**Exercise directions**
Nothing but the exact lines from the one containing "Our team efficiently unpacks and sets up your" through the last line of the records below belongs in your answer.

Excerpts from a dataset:
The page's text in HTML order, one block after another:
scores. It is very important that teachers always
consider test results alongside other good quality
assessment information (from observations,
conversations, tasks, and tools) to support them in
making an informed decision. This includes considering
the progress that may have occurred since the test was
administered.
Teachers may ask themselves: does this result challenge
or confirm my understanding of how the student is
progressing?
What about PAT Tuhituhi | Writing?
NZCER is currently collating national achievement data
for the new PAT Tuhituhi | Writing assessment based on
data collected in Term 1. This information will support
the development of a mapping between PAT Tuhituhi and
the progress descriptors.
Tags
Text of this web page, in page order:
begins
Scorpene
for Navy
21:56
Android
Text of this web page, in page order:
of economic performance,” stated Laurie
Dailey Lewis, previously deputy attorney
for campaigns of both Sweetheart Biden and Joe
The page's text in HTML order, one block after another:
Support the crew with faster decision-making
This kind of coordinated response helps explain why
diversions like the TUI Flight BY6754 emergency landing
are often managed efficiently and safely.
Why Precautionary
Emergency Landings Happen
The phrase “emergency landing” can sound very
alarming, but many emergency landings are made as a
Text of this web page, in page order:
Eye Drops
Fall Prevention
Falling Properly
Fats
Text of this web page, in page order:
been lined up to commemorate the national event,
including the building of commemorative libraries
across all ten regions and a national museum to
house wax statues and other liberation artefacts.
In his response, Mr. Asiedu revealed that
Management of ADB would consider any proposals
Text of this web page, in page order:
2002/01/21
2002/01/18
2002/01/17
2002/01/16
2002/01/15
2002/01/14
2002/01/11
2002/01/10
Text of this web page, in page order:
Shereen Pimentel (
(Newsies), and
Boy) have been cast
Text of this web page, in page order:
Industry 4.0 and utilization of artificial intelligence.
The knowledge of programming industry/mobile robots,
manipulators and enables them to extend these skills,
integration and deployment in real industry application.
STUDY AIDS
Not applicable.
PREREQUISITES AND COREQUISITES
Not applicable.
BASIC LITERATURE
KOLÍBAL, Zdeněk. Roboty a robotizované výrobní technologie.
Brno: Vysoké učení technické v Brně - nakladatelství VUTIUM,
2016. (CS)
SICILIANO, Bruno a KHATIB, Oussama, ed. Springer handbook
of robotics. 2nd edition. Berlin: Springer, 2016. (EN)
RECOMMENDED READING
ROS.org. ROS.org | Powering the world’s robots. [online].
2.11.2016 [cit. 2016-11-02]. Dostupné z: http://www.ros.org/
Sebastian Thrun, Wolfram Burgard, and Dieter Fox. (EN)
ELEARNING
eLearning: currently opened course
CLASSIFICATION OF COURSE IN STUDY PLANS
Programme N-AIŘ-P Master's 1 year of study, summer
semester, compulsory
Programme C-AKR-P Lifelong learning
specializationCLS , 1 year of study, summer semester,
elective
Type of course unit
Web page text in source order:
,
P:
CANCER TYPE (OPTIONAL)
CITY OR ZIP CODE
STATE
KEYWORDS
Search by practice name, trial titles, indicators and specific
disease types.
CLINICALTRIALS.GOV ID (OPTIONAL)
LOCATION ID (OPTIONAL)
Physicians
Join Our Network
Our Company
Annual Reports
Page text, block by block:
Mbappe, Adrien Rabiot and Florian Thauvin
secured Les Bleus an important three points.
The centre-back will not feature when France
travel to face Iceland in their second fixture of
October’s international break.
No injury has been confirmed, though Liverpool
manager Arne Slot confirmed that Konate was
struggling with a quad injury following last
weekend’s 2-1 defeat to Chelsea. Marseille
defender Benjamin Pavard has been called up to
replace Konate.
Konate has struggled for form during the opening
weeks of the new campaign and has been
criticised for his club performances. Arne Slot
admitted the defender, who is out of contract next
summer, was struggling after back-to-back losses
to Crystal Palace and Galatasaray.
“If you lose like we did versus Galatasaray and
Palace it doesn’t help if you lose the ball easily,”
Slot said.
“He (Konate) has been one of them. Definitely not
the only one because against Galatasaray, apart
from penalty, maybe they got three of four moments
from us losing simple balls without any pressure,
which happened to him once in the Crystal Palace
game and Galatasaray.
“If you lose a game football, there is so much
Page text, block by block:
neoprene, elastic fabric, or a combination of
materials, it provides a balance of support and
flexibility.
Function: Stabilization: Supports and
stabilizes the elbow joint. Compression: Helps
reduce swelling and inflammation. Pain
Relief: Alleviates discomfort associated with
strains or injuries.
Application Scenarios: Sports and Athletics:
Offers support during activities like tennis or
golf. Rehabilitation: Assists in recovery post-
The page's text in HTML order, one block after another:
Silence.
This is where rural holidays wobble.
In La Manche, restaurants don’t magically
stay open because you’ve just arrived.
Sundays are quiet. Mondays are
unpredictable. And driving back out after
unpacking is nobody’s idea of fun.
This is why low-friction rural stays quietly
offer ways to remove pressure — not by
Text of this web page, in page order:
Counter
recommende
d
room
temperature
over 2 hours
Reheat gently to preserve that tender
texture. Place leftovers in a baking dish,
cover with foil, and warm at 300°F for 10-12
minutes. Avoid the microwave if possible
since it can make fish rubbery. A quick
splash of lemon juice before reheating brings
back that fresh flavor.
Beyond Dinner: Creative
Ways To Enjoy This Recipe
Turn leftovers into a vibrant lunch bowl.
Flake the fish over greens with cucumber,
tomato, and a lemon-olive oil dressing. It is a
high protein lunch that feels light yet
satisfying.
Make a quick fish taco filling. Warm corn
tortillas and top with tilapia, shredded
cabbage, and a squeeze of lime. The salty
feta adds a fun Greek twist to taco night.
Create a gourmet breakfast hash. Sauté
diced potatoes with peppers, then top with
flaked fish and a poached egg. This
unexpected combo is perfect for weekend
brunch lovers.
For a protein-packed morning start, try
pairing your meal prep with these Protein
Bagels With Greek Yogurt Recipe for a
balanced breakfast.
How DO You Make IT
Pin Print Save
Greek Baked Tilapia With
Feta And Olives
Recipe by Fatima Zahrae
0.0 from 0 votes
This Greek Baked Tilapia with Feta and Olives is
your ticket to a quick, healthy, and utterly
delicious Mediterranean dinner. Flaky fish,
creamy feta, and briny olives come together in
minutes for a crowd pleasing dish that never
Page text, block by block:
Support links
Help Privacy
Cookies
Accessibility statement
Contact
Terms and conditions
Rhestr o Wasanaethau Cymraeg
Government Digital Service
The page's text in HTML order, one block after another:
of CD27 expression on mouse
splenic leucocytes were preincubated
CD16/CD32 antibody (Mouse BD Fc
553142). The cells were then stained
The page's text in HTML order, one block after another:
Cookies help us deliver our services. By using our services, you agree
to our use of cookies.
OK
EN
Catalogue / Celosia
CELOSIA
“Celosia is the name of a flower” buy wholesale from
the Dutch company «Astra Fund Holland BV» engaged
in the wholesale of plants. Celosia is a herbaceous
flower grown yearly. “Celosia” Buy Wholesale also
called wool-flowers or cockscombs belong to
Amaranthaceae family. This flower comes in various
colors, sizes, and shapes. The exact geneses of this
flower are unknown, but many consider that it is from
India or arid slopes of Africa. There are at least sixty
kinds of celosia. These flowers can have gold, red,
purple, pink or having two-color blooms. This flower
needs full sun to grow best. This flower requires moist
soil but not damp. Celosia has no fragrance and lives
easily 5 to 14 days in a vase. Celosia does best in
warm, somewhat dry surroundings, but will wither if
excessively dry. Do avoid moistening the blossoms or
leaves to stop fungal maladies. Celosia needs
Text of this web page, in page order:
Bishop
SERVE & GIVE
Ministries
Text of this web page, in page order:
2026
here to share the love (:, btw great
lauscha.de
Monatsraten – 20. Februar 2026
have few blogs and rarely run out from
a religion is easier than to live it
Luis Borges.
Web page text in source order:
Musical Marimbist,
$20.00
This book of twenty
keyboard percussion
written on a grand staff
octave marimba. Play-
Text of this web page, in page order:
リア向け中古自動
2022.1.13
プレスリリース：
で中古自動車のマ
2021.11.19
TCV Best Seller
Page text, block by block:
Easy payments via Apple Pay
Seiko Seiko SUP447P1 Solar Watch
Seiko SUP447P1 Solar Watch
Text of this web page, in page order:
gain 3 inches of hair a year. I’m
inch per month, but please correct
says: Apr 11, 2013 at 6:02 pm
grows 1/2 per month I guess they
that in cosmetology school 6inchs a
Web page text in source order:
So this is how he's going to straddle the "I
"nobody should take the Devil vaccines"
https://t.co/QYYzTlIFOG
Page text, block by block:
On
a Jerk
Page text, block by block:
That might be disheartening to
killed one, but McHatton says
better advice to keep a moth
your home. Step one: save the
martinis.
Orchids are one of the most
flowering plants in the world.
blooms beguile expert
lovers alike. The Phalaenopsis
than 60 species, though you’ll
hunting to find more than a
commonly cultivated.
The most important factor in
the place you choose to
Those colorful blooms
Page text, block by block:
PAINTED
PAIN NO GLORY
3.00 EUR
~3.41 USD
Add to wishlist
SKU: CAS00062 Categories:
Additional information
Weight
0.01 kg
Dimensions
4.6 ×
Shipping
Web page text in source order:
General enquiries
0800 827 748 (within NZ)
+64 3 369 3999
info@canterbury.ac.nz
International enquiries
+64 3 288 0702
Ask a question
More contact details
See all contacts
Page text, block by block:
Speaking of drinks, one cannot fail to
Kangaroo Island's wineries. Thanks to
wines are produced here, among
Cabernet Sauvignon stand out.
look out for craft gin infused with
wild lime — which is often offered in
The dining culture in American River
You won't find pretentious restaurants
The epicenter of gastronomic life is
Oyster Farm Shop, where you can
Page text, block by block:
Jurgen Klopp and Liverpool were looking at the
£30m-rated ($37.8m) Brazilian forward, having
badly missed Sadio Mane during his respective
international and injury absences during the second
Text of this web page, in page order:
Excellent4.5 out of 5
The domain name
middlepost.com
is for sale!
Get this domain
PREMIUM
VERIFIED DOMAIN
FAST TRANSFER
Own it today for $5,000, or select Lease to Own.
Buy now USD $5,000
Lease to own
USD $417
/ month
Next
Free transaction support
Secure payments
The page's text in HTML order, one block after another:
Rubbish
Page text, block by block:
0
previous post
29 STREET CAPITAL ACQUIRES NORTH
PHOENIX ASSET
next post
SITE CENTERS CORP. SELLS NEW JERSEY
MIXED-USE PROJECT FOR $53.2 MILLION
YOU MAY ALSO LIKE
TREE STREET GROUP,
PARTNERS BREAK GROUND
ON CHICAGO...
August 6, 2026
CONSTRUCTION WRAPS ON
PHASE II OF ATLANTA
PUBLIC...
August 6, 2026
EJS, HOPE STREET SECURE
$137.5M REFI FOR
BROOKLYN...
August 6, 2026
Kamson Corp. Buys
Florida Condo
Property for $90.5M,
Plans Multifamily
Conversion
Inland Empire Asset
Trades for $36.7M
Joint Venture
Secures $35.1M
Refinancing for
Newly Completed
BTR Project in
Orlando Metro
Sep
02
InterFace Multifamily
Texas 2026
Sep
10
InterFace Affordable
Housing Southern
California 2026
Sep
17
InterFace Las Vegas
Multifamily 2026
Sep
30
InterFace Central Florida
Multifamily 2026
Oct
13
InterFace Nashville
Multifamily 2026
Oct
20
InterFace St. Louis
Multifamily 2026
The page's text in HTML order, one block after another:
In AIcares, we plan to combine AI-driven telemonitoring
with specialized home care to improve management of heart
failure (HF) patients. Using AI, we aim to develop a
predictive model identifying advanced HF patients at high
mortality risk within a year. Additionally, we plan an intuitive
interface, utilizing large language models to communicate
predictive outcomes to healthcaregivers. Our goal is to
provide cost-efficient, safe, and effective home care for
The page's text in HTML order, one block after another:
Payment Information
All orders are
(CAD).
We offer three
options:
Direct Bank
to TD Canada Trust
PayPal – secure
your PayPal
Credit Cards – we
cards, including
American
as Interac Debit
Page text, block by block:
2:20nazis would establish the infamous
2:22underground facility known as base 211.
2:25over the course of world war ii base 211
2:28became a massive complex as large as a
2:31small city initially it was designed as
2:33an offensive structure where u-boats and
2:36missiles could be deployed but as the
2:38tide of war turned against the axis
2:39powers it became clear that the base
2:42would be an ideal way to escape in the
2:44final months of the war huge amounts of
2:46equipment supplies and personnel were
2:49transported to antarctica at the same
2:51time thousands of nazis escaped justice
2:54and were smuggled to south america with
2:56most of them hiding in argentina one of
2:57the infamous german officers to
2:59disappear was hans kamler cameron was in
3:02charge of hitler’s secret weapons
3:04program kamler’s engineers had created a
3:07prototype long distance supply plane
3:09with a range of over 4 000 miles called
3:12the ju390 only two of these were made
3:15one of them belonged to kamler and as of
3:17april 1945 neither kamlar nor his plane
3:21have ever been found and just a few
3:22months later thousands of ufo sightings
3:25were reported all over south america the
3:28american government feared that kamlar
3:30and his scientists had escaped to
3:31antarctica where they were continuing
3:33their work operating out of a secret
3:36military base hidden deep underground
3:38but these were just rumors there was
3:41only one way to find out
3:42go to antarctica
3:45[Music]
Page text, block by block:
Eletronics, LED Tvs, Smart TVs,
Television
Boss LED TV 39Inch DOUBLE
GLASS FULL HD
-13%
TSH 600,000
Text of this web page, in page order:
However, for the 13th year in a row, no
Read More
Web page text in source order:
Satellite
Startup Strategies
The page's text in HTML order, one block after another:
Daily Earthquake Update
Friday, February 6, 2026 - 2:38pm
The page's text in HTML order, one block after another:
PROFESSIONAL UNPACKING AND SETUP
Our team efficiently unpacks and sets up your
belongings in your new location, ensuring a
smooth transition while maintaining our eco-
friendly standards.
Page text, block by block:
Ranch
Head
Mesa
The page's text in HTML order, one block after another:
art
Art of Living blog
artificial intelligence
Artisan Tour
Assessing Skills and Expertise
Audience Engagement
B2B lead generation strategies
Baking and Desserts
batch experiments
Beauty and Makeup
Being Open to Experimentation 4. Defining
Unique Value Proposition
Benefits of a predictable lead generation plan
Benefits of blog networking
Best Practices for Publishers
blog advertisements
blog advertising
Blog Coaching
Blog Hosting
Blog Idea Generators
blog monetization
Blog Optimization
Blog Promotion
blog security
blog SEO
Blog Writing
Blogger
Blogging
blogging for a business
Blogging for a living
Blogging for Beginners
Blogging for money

**Answer**
Our team efficiently unpacks and sets up your
belongings in your new location, ensuring a
smooth transition while maintaining our eco-
friendly standards.
Page text, block by block:
Ranch
Head
Mesa
The page's text in HTML order, one block after another:
art
Art of Living blog
artificial intelligence
Artisan Tour
Assessing Skills and Expertise
Audience Engagement
B2B lead generation strategies
Baking and Desserts
batch experiments
Beauty and Makeup
Being Open to Experimentation 4. Defining
Unique Value Proposition
Benefits of a predictable lead generation plan
Benefits of blog networking
Best Practices for Publishers
blog advertisements
blog advertising
Blog Coaching
Blog Hosting
Blog Idea Generators
blog monetization
Blog Optimization
Blog Promotion
blog security
blog SEO
Blog Writing
Blogger
Blogging
blogging for a business
Blogging for a living
Blogging for Beginners
Blogging for money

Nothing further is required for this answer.